Approximately 15% of men with newly diagnosed prostate cancer have high risk features (defined as stage T3a or higher, Gleason score 8 or greater, or prostate specific antigen (PSA) 20 ng/ml or greater) which increases the risk of recurrence and metastasis. Prostate cancer patients who are a high risk of recurrence after radical prostatectomy do not all follow the same clinical course. One may think that since these patients are classified as high-risk they all will recur, but that is not the case. We propose that there is something fundamentally different at the genomic level in the tumor cells in patients that do recur.
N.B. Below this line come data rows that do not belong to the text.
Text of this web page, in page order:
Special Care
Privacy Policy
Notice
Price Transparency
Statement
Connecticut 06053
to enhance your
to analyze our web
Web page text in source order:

GEMCaP, the Paris laboratory’s validated DNA-based signature, was developed to assist with assessing recurrence risk at the time of radical prostatectomy. After surgery, better predictive biomarkers are needed to allow for real-time monitoring for earlier detection of biochemical recurrence (i.e. a PSA rise > 0.2 ng/ml).
Circulating tumor cells (CTCs) are cells shed by primary or disseminated tumors. They are easily obtained with a peripheral blood draw and therefore allow for a minimally invasive way to monitor tumor progression. Multiple studies by us and others have shown that CTCs are detectable in men with advanced, metastatic prostate cancer and that it is feasible to profile these cells molecularly and genomically in clinically meaningful ways. However, studies investigating CTCs in high-risk prostate cancer patients without radiographically detectable metastasis are more rare, with an overall modest detection rate. We set out to determine if CTCs could be detected in the blood of patients after radical prostatectomy, and more importantly, whether they were clinically useful.
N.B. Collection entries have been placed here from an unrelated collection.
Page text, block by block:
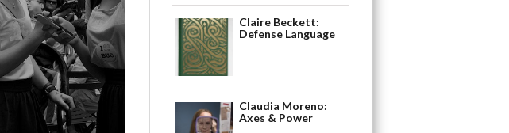
Claire Beckett:
Defense Language
Claudia Moreno:
Axes & Power
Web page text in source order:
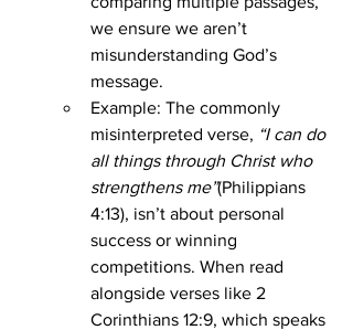
we ensure we aren’t
misunderstanding God’s
message.
Example: The commonly
misinterpreted verse, “I can do
all things through Christ who
strengthens me”(Philippians
4:13), isn’t about personal
success or winning
competitions. When read
alongside verses like 2
Corinthians 12:9, which speaks

By using a non-enrichment based CTC platform that leaves “no cell behind”, we recently demonstrated it is feasible to detect CTCs in this non-metastatic setting. (Friedlander et al., J of Urology, in press) Additionally, we reported success in genomically profiling CTCs from the blood of post-radical prostatectomy patients at high risk of recurrence. In this study, the GEMCaP genomic biomarker set was identifiable in CTCs, and thus may provide additional risk information beyond simple CTC enumeration. GEMCAP has historically been a tissue-based genomic test for recurrence prognostication at the time of radical prostatectomy. This is the first time it was shown to be detectable in single tumor cells in the circulation.
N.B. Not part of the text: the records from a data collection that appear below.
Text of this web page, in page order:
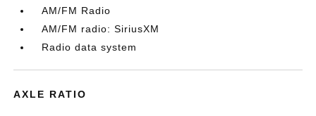
AM/FM Radio
AM/FM radio: SiriusXM
Radio data system
AXLE RATIO
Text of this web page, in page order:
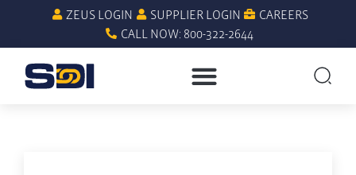
ZEUS LOGIN SUPPLIER LOGIN
CAREERS
CALL NOW: 800-322-2644
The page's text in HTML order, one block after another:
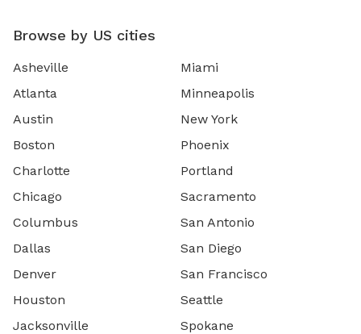
Browse by US cities
Asheville
Atlanta
Austin
Boston
Charlotte
Chicago
Columbus
Dallas
Denver
Houston
Jacksonville
Miami
Minneapolis
New York
Phoenix
Portland
Sacramento
San Antonio
San Diego
San Francisco
Seattle
Spokane
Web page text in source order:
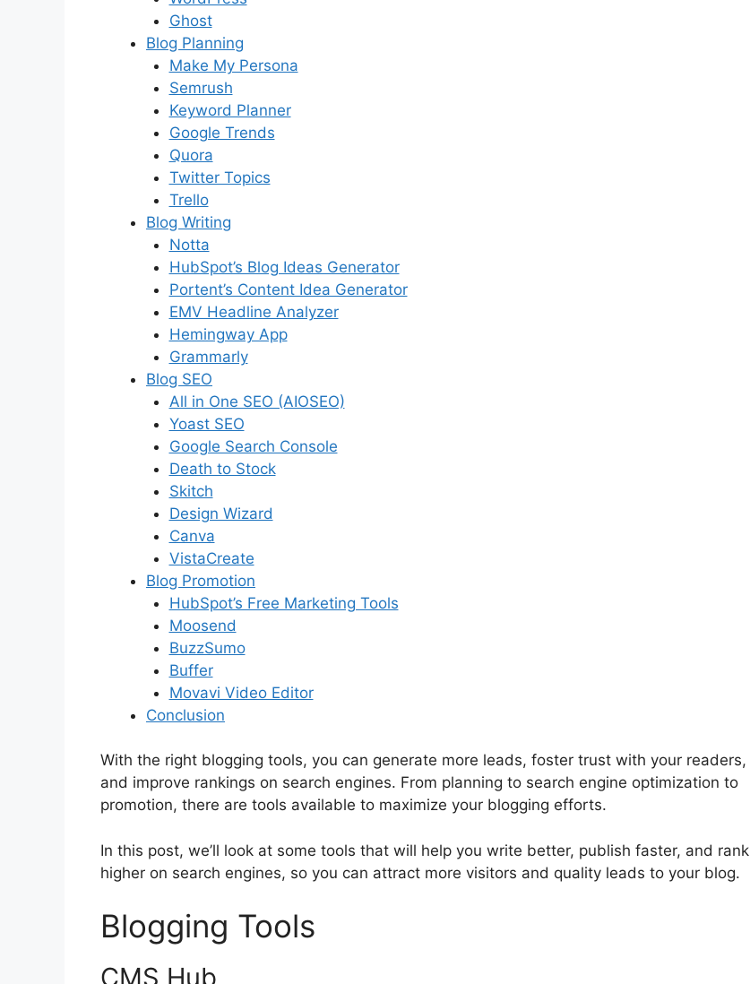
Ghost
Blog Planning
Make My Persona
Semrush
Keyword Planner
Google Trends
Quora
Twitter Topics
Trello
Blog Writing
Notta
HubSpot’s Blog Ideas Generator
Portent’s Content Idea Generator
EMV Headline Analyzer
Hemingway App
Grammarly
Blog SEO
All in One SEO (AIOSEO)
Yoast SEO
Google Search Console
Death to Stock
Skitch
Design Wizard
Canva
VistaCreate
Blog Promotion
HubSpot’s Free Marketing Tools
Moosend
BuzzSumo
Buffer
Movavi Video Editor
Conclusion
With the right blogging tools, you can generate more leads, foster trust with your readers,
and improve rankings on search engines. From planning to search engine optimization to
promotion, there are tools available to maximize your blogging efforts.
In this post, we’ll look at some tools that will help you write better, publish faster, and rank
higher on search engines, so you can attract more visitors and quality leads to your blog.
Blogging Tools
CMS Hub

To start to explore the clinical relevance of these detectable CTCs in the non-metastatic setting, we noted a shorter time to biochemical recurrence in men with a higher CTC burden and more CTC copy number aberrations. We are actively seeking to validate these findings. The incorporation of this minimally invasive liquid biopsy test along with PSA as part of the routine 3 month post-radical prostatectomy office visit could help identify which patients post-radical prostatectomy should have immediate adjuvant treatment.